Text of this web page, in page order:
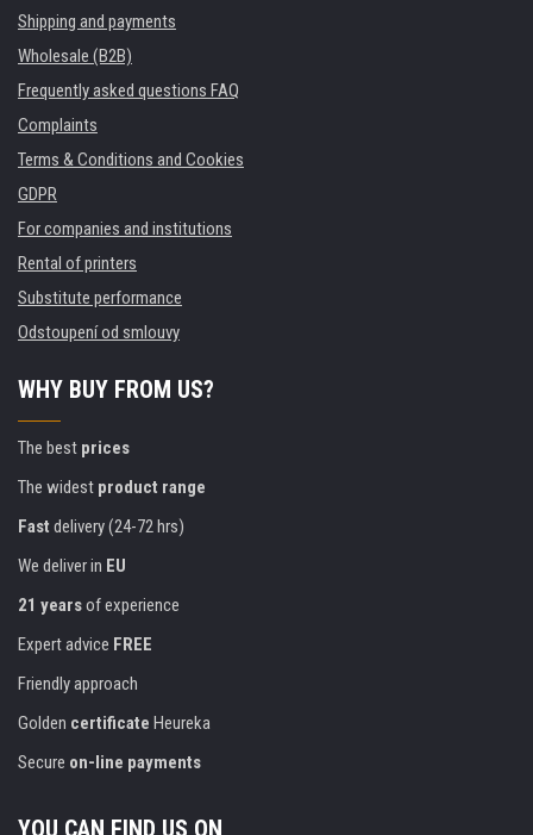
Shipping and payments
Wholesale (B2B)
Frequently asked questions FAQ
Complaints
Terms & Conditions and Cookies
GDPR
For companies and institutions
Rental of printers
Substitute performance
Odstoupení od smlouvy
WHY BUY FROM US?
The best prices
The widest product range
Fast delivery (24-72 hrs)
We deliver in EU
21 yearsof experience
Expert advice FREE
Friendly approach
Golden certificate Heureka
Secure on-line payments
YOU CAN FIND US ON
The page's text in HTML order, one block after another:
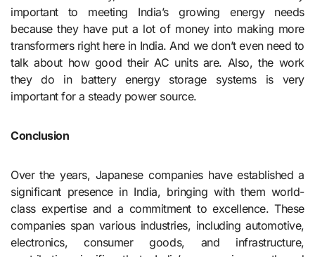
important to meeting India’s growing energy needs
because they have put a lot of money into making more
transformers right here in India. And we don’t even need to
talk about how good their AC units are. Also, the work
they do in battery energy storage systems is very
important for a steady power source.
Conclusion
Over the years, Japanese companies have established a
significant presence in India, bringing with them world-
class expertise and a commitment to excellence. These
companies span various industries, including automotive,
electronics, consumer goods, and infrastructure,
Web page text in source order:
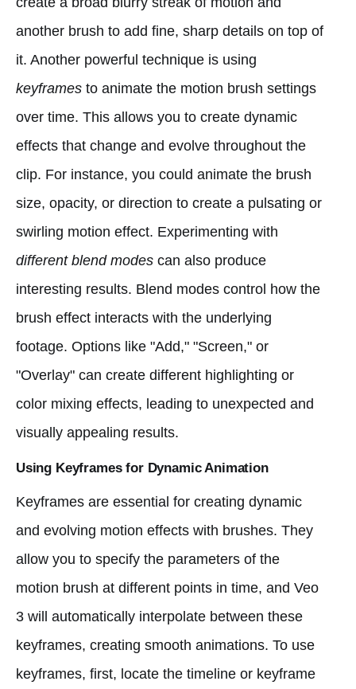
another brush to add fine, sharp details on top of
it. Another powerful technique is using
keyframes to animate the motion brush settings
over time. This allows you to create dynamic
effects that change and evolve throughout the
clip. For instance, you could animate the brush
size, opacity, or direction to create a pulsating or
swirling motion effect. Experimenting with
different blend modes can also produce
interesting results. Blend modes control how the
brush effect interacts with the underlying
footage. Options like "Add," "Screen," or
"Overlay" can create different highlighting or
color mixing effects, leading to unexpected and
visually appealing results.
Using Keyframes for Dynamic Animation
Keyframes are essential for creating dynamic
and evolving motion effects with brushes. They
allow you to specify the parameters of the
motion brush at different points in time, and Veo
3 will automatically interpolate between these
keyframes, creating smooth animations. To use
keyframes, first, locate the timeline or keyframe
...
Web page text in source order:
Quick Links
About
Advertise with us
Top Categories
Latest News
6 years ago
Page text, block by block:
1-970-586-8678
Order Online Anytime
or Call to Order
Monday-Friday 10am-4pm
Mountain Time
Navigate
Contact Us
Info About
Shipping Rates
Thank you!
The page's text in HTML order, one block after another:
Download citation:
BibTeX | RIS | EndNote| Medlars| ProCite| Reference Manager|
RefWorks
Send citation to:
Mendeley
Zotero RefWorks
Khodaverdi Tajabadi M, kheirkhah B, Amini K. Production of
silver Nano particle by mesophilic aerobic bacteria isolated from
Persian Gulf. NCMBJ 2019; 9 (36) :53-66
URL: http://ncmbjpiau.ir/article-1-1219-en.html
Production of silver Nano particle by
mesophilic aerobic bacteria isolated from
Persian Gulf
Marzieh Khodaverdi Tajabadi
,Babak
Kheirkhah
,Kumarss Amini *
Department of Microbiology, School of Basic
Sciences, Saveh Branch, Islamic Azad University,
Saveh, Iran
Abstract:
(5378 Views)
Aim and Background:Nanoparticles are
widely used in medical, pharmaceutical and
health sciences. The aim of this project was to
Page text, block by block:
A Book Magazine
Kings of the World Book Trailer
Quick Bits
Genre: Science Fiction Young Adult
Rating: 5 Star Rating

> EXERCISE GOAL
Using the records above, restate word for word the lines from the one with "allow you to specify the parameters of the" through the one with "keyframes, first, locate", both included.

> TASK RESULT
allow you to specify the parameters of the
motion brush at different points in time, and Veo
3 will automatically interpolate between these
keyframes, creating smooth animations. To use
keyframes, first, locate the timeline or keyframe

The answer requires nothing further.